What's going on here? So many brilliant minds have stumbled of late over the creation of new widespread forms of payment. Just a few years ago the air was rich with the promise of many new payment schemes. The leading contenders of just a year ago, DigiCash, Cybercash, First Virtual, Mondex, Visa Cash, SET, seem to be fizzling faster than a Senate impeachment threat.

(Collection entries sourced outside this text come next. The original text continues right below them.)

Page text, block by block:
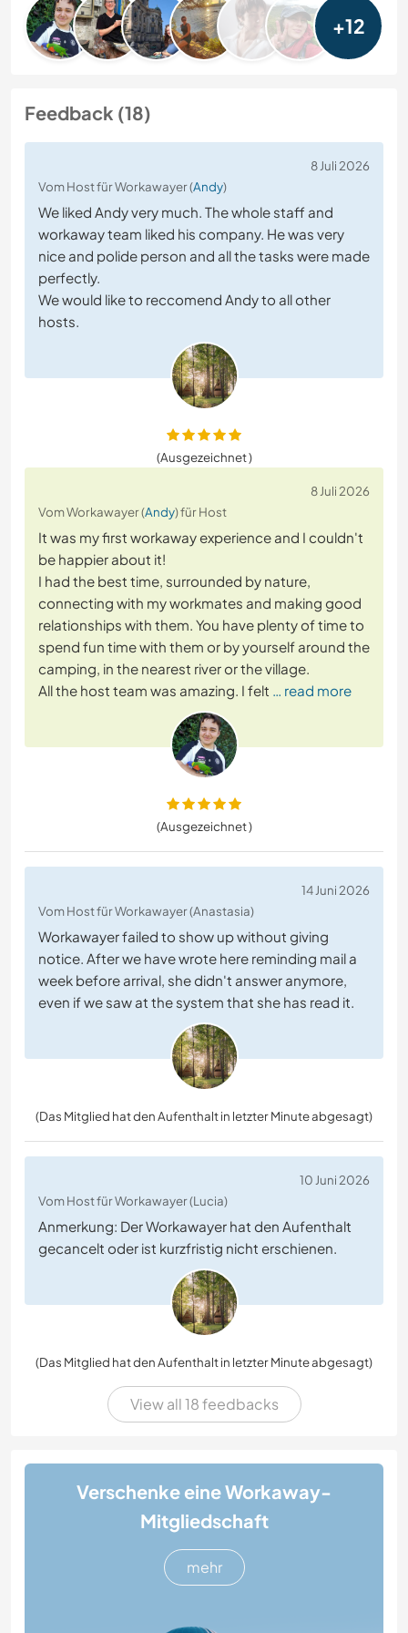
+12
Feedback (18)
8 Juli 2026
Vom Host für Workawayer (Andy)
We liked Andy very much. The whole staff and
workaway team liked his company. He was very
nice and polide person and all the tasks were made
perfectly.
We would like to reccomend Andy to all other
hosts.
(Ausgezeichnet )
8 Juli 2026
Vom Workawayer (Andy) für Host
It was my first workaway experience and I couldn't
be happier about it!
I had the best time, surrounded by nature,
connecting with my workmates and making good
relationships with them. You have plenty of time to
spend fun time with them or by yourself around the
camping, in the nearest river or the village.
All the host team was amazing. I felt … read more
(Ausgezeichnet )
14 Juni 2026
Vom Host für Workawayer (Anastasia)
Workawayer failed to show up without giving
notice. After we have wrote here reminding mail a
week before arrival, she didn't answer anymore,
even if we saw at the system that she has read it.
(Das Mitglied hat den Aufenthalt in letzter Minute abgesagt)
10 Juni 2026
Vom Host für Workawayer (Lucia)
Anmerkung: Der Workawayer hat den Aufenthalt
gecancelt oder ist kurzfristig nicht erschienen.
(Das Mitglied hat den Aufenthalt in letzter Minute abgesagt)
View all 18 feedbacks
Verschenke eine Workaway-
Mitgliedschaft
mehr
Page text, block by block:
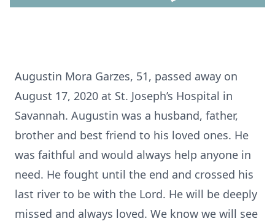
Augustin Mora Garzes, 51, passed away on
August 17, 2020 at St. Joseph’s Hospital in
Savannah. Augustin was a husband, father,
brother and best friend to his loved ones. He
was faithful and would always help anyone in
need. He fought until the end and crossed his
last river to be with the Lord. He will be deeply
missed and always loved. We know we will see
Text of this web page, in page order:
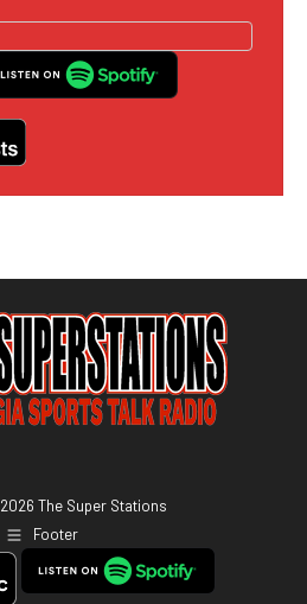
2026 The Super Stations
Footer
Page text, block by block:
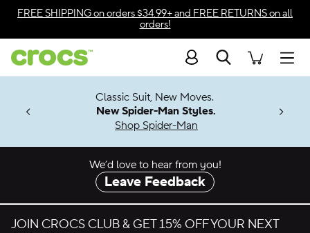
Skip to color selection
Skip to product details
FREE SHIPPINGon orders $34.99+ and FREE RETURNSon all
orders!
Search
Soon
Classic Suit, New Moves.
New Spider-Man Styles.
Shop Spider-Man
We’d love to hear from you!
Leave Feedback
JOIN CROCS CLUB & GET 15% OFF YOUR NEXT
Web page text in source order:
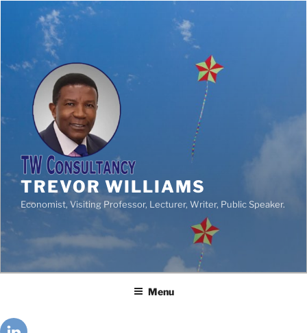
TREVOR WILLIAMS
Economist, Visiting Professor, Lecturer, Writer, Public Speaker.
Menu
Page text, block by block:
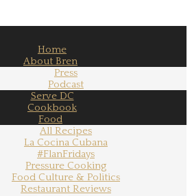
Home
About Bren
Press
Podcast
Serve DC
Cookbook
Food
All Recipes
La Cocina Cubana
#FlanFridays
Pressure Cooking
Food Culture & Politics
Restaurant Reviews
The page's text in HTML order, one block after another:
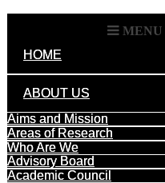
MENU
HOME
ABOUT US
Aims and Mission
Areas of Research
Who Are We
Advisory Board
Academic Council
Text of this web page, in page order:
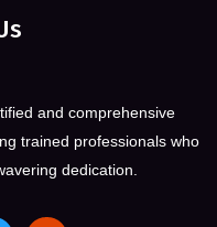
and comprehensive
trained professionals who
dedication.
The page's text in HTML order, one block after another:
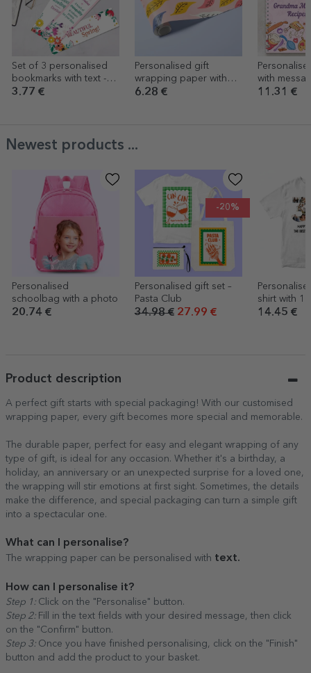
Set of 3 personalised
bookmarks with text -
Spring
3.77 €
Personalised gift
wrapping paper with
text - Autumn
6.28 €
with
11.31 €
Newest products ...
Personalised
schoolbag with a photo
20.74 €
-20%
Personalised gift set –
Pasta Club
34.98 €27.99 €
shirt with
and a
14.45 €
Product description
A perfect gift starts with special packaging! With our customised
wrapping paper, every gift becomes more special and memorable.
The durable paper, perfect for easy and elegant wrapping of any
type of gift, is ideal for any occasion. Whether it's a birthday, a
holiday, an anniversary or an unexpected surprise for a loved one,
the wrapping will stir emotions at first sight. Sometimes, the details
make the difference, and special packaging can turn a simple gift
into a spectacular one.
What can I personalise?
The wrapping paper can be personalised with text.
How can I personalise it?
Step 1: Click on the "Personalise" button.
Step 2: Fill in the text fields with your desired message, then click
on the "Confirm" button.
Step 3: Once you have finished personalising, click on the "Finish"
button and add the product to your basket.
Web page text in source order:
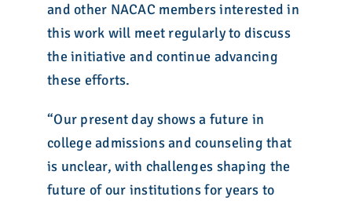
and other NACAC members interested in
this work will meet regularly to discuss
the initiative and continue advancing
these efforts.
“Our present day shows a future in
college admissions and counseling that
is unclear, with challenges shaping the
future of our institutions for years to
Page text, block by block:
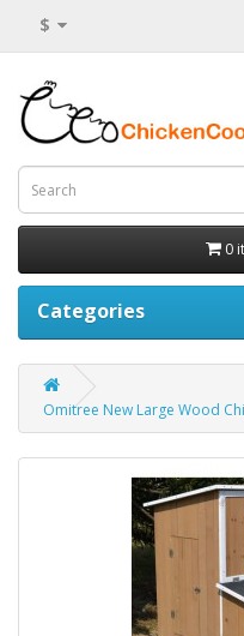
$
0
Categories
Omitree New Large Wood
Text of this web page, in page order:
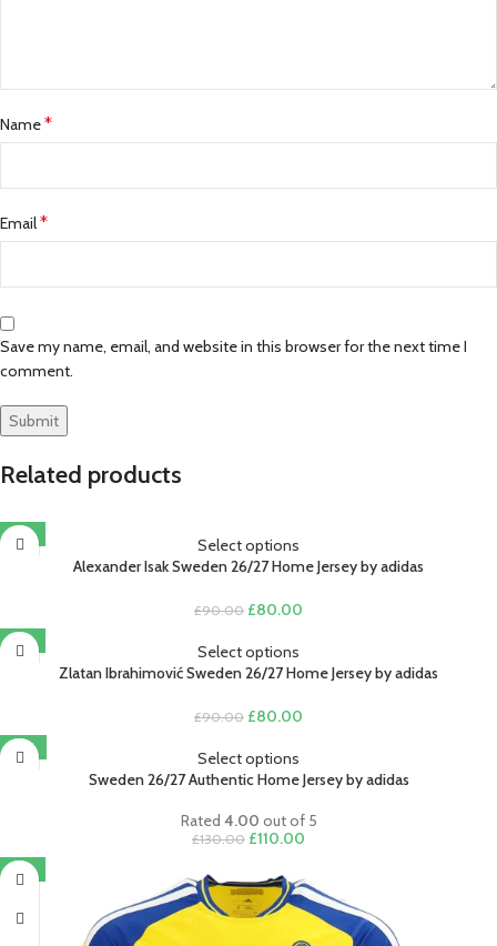
Name*
Email*
Save my name, email, and website in this browser for the next time I
comment.
Related products
-11%
Select options
Alexander Isak Sweden 26/27 Home Jersey by adidas
£90.00 Original
was:
£90.00.
£80.00
£80.00.
-11%
Select options
Zlatan Ibrahimović Sweden 26/27 Home Jersey by adidas
£90.00 Original
was:
£90.00.
£80.00
£80.00.
-15%
Select options
Sweden 26/27 Authentic Home Jersey by adidas
Rated 4.00 out of 5
£130.00 Original
was:
£130.00.
£110.00
is:
£110.00.
-11%
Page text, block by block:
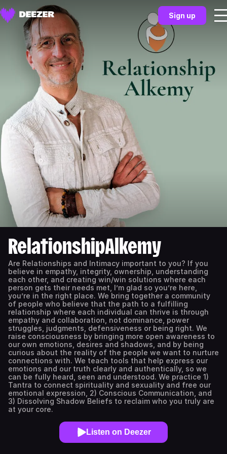
Sign up
RelationshipAlkemy
Are Relationships and Intimacy important to you? If you
believe in empathy, integrity, ownership, understanding
each other, and creating win/win solutions where each
person gets their needs met, I’m glad so you’re here,
you’re in the right place. We bring together a community
of people who believe that the path to a fulfilling
relationship where each individual can thrive is through
empathy and collaboration, not dominance, power
struggles, judgments, defensiveness or being right. We
raise consciousness by bringing more open awareness to
our own emotions, desires and shadows, and by being
curious about the reality of the people we want to nurture
connections with. We teach tools that help express our
emotions and our truth clearly and authentically, so we
can be fully heard, seen and understood. We practice 1)
Tantra to connect spirituality and sexuality and free our
emotional expression, 2) Conscious Communication, and
3) Dissolving Shadow Beliefs to reclaim who you truly are
at your core.
Listen on Deezer
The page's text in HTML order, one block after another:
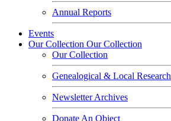
Annual Reports
Events
Our Collection Our Collection
Our Collection
Genealogical & Local Research
Newsletter Archives
Donate An Object
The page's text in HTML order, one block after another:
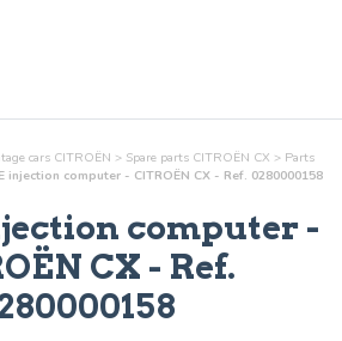
cars CITROËN > Spare parts CITROËN CX > Parts
injection computer - CITROËN CX - Ref. 0280000158
computer -
CX - Ref.
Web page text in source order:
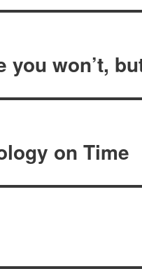
you won’t,
on Time
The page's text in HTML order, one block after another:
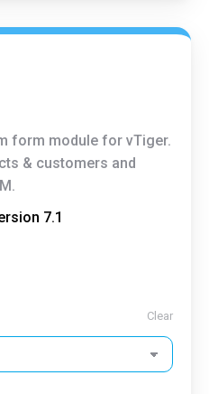
form module for vTiger.
& customers and
7.1
Clear
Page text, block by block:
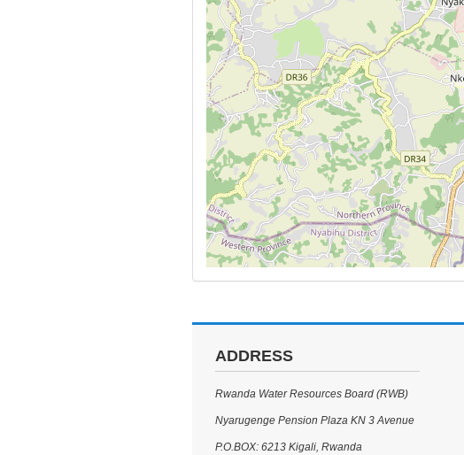
ADDRESS
Rwanda Water Resources Board (RWB)
Nyarugenge Pension Plaza KN 3 Avenue
P.O.BOX: 6213 Kigali, Rwanda
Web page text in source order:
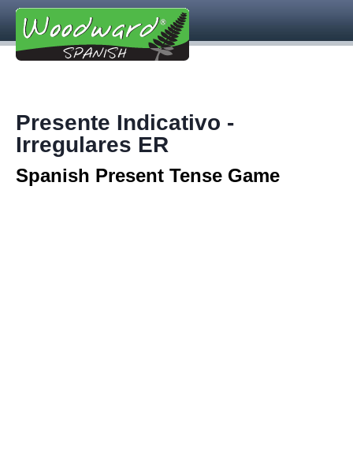
Presente Indicativo -
Irregulares ER
Spanish Present Tense Game
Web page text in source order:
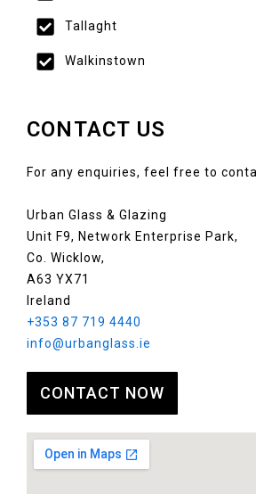
Tallaght
Walkinstown
CONTACT US
For any enquiries, feel free to
Urban Glass & Glazing
Unit F9, Network Enterprise Park,
Co. Wicklow,
A63 YX71
Ireland
+353 87 719 4440
info@urbanglass.ie
CONTACT NOW
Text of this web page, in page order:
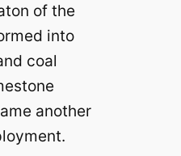
of the
into
coal
another
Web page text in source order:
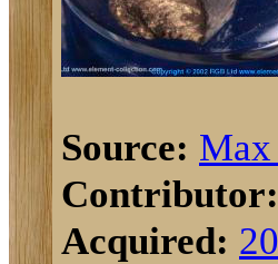
Source:
Contributor:
Acquired:
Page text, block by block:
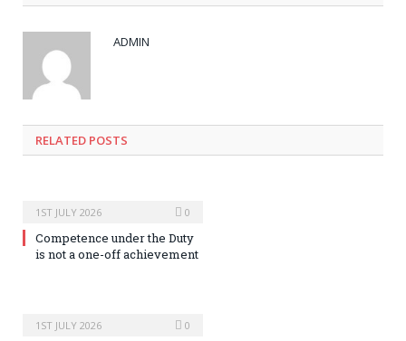
ADMIN
RELATED POSTS
1ST JULY 2026 0
Competence under the Duty
is not a one-off achievement
1ST JULY 2026 0
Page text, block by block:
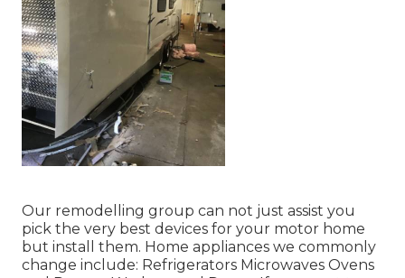
Our remodelling group can not just assist you
pick the very best devices for your motor home
but install them. Home appliances we commonly
change include: Refrigerators Microwaves Ovens
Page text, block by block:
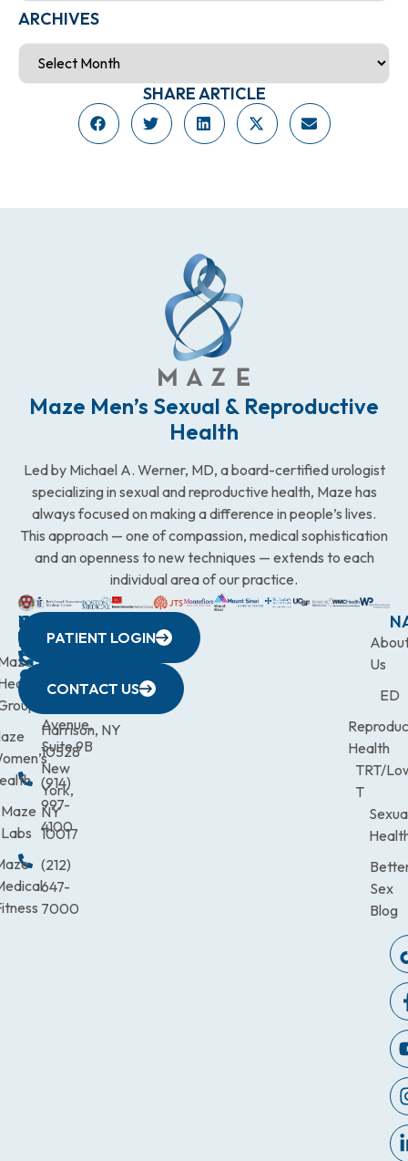
ARCHIVES
SHARE ARTICLE
Maze Men’s Sexual & Reproductive
Health
Led by Michael A. Werner, MD, a board-certified urologist
specializing in sexual and reproductive health, Maze has
always focused on making a difference in people’s lives.
This approach — one of compassion, medical sophistication
and an openness to new techniques — extends to each
individual area of our practice.
WESTCHESTER
440
Avenue,
Harrison, NY
10528
(914)
997-
4100
NEW
YORK
CITY
633
Avenue,
Suite 9B
New
York,
NY
10017
(212)
647-
7000
QUICK
LINKS
Maze
Labs
CONNECTICUT
(203)
9900
NEW
JERSEY
472-
Us
ED
Health
TRT/
T
Sex
Blog
PATIENT LOGIN
CONTACT US
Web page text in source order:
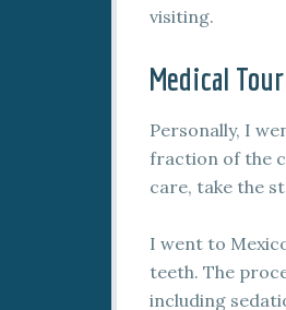
visiting.
Medical
Personally, I
fraction of the
care, take the
I went to
teeth. The
including
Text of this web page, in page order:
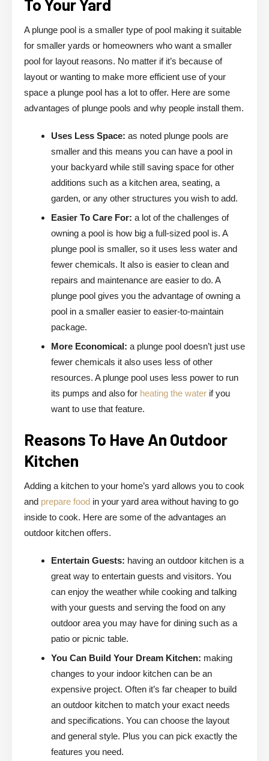
To Your Yard
A plunge pool is a smaller type of pool making it suitable
for smaller yards or homeowners who want a smaller
pool for layout reasons. No matter if it’s because of
layout or wanting to make more efficient use of your
space a plunge pool has a lot to offer. Here are some
advantages of plunge pools and why people install them.
Uses Less Space: as noted plunge pools are
smaller and this means you can have a pool in
your backyard while still saving space for other
additions such as a kitchen area, seating, a
garden, or any other structures you wish to add.
Easier To Care For: a lot of the challenges of
owning a pool is how big a full-sized pool is. A
plunge pool is smaller, so it uses less water and
fewer chemicals. It also is easier to clean and
repairs and maintenance are easier to do. A
plunge pool gives you the advantage of owning a
pool in a smaller easier to easier-to-maintain
package.
More Economical: a plunge pool doesn’t just use
fewer chemicals it also uses less of other
resources. A plunge pool uses less power to run
its pumps and also for heating the water if you
want to use that feature.
Reasons To Have An Outdoor
Kitchen
Adding a kitchen to your home’s yard allows you to cook
and prepare food in your yard area without having to go
inside to cook. Here are some of the advantages an
outdoor kitchen offers.
Entertain Guests: having an outdoor kitchen is a
great way to entertain guests and visitors. You
can enjoy the weather while cooking and talking
with your guests and serving the food on any
outdoor area you may have for dining such as a
patio or picnic table.
You Can Build Your Dream Kitchen: making
changes to your indoor kitchen can be an
expensive project. Often it’s far cheaper to build
an outdoor kitchen to match your exact needs
and specifications. You can choose the layout
and general style. Plus you can pick exactly the
features you need.
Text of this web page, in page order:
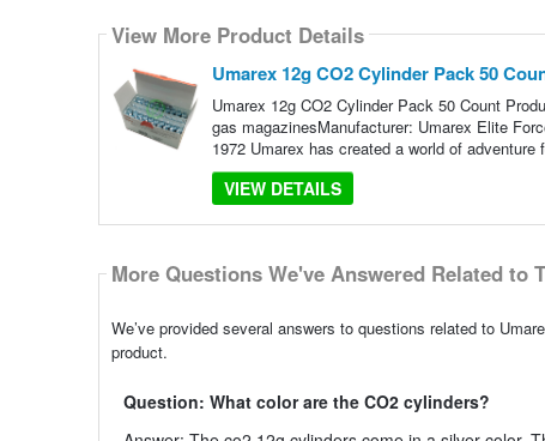
View More Product Details
Umarex 12g CO2 Cylinder Pack 50
Umarex 12g CO2 Cylinder Pack 50 Count
gas magazinesManufacturer: Umarex Elite
1972 Umarex has created a world of adventure
VIEW DETAILS
More Questions We've Answered Related to
We’ve provided several answers to questions related to
product.
Question: What color are the CO2 cylinders?
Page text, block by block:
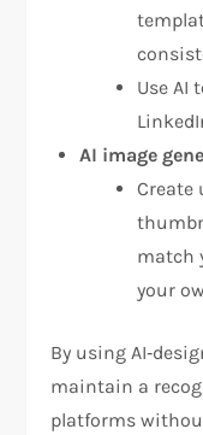
Use AI
AI image
Create
match
your
By using
maintain a
platforms
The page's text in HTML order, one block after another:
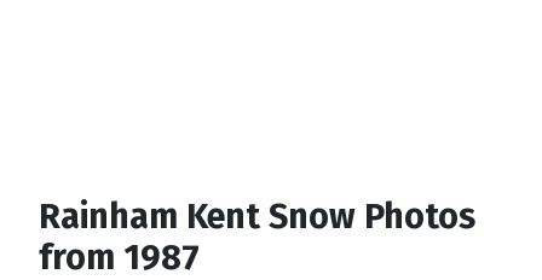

Such neat products! Such elegance!

DigiCash has declared bankruptcy. Mondex's high profile trials, in New York City and Ontario, are ending with significantly reduced hopes for early smart card acceptance. Ditto Visa Cash. First Virtual has exited the payments business entirely in favor of targeted advertising. Rumors of SET's demise refuse to die. And Cybercash continues to struggle to find its proper niche.

The simple answer, at least in the U.S., is that the universality of the existing credit card infrastructure, coupled with its unsurpassed set of consumer protection laws, present an unbeatable one-two punch. Why should any sane consumer want to switch to an unregulated, unreliable, risk-generating alternative? Micropayments? Sure, let's all start using them and pretty soon free information on the net will be history. Not a great sales pitch.

So here's the big lesson of the day for you net investors and thinkers: quit thinking about what new gizmos make you swoon, and start thinking about what makes you curse. For it's the horrors, the injustices, the real-life problems in dire need of change, that will translate into today's smart net business models, and tomorrow's killer apps. Hate slippery airline pricing?

Car dealers make your skin crawl? Is skulking around for adult reading material ruining your chances for a Supreme Court nomination? Or maybe you're searching for that elusive cheap, clean hotel. Do you constantly find yourself at the short end of broker sales tactics? Disgusted with the post office? Your political leaders??

My Legal Report this month looks at Professor Lawrence Lessig's thoughts on net governance. He asks, "where's the democracy gone?" Maybe with our faith in Washington. Especially in the last few years, just the time period when we've first had to consider a new model of governance in a new medium. Coincidence? You decide.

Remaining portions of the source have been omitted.